A bandage soft contact lens may be used as a temporary measure to treat bullous keratopathy.

Future considerations:   As is the case for many genetic conditions, the CRISPR/Cas system may eventually help those afflicted with this condition.  The CRISPR/Cas system offers a broad scope of gene editing and engineering to correct underlying genetic causes in corneal dystrophies. Corneal tissue--specific gene correction in vitro with minimal off-target effects and optimal gene correction efficiency followed by their successful surgical implantation, or in vivo CRISPR administration targeting pathogenic genes finds a way to explore therapeutic intervention for corneal dystrophies. (footnote  #30 - Asia-Pacific Journal of Ophthalmology 11(4):p 346-359, July/August 2022. )

 

The risk factors for more advanced disease, requiring surgery, include increased intraocular pressure and iridocorneal adhesions.

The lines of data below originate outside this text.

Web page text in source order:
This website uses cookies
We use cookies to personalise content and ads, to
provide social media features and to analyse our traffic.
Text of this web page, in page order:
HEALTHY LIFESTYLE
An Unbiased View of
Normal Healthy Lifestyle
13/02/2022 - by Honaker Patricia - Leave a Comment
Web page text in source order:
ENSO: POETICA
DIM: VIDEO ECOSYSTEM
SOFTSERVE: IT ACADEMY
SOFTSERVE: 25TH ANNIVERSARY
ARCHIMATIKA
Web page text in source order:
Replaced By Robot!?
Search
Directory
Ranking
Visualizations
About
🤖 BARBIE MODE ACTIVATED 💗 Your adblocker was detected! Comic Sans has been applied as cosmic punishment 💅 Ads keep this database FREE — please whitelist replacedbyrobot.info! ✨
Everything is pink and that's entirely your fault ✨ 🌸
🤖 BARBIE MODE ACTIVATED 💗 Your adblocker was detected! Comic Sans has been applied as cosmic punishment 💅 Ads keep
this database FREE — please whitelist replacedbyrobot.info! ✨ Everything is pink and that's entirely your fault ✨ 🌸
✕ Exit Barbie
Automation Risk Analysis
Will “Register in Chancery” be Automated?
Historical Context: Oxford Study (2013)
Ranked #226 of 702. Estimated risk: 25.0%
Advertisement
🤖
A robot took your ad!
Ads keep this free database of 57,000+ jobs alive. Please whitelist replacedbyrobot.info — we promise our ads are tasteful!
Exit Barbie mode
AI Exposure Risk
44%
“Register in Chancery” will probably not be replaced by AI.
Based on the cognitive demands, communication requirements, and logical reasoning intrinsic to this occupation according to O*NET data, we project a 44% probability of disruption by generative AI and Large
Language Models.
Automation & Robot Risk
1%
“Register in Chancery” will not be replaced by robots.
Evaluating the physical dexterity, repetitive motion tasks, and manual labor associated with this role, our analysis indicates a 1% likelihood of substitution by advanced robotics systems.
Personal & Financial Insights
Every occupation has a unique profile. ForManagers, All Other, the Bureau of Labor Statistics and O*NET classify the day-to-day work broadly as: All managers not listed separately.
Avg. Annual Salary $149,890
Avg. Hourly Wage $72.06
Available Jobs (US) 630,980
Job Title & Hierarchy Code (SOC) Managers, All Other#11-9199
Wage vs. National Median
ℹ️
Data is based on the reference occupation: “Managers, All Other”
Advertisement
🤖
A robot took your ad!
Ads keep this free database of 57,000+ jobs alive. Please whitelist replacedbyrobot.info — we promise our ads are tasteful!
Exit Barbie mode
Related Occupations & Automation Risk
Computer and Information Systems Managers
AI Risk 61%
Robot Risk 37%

Corneal transplantation is usually reserved for patients with substantially decreased visual acuity or when the disease is advanced and painful due to ruptured epithelial bullae. Penetrating keratoplasty (full thickness corneal transplantation) has been the transplant procedure of choice in the past. The newer techniques of posterior endothelial keratoplasty, such as Descemet membrane stripping endothelial keratoplasty (DSEK) and Descemet membrane endothelial keratoplasty (DMEK), have been shown to be successful.[9, 10]

Rare cases of corneal graft failure due to recurrence of PPMD in the donor graft have been reported, but the most common problem following a corneal transplant is related to uncontrolled glaucoma.[11]

To treat pain in eyes without good visual potential, other procedures, such as anterior stromal micropuncture, excimer laser phototherapeutic keratectomy, amniotic membrane transplantation, and conjunctival flap surgery, can also be considered.

When glaucoma medications no longer adequately control the intraocular pressure, glaucoma laser or incisional surgery may be required to prevent glaucomatous optic nerve damage. Surgery with limited success is often seen in patients with peripheral anterior synechiae without gonioscopy and elevated intraocular pressure. Poor intraocular pressure control, even with surgical intervention, is observed.

Depending on the severity of the condition, consultation with corneal and glaucoma subspecialists may be warranted.

The goals of pharmacotherapy are to reduce morbidity and to prevent complications.

Class Summary

Sodium chloride hypertonic ophthalmic solutions are used to dehydrate the cornea.

Sodium chloride hypertonic, ophthalmic (Muro 128 Ophthalmic)

Used for temporary relief of corneal edema. Available as 2% and 5% ophthalmic solution concentrations and 5% ointment.

The frequency of follow-up care for patients with PPMD depends on the severity of disease.

Corneal erosion, secondary corneal ulcers, corneal scarring, graft rejection, endothelial failure, and other complications can occur and lead to corneal graft failure.

Glaucoma can be present prior to corneal transplantation or may result from corneal transplantation.

The prognosis is generally dependent on the severity of disease. In most cases, PPMD is a slowly progressive or nonprogressive disease. Patients with mild disease that is identified in adulthood have the best prognosis and are unlikely to require penetrating keratoplasty during their lifetime.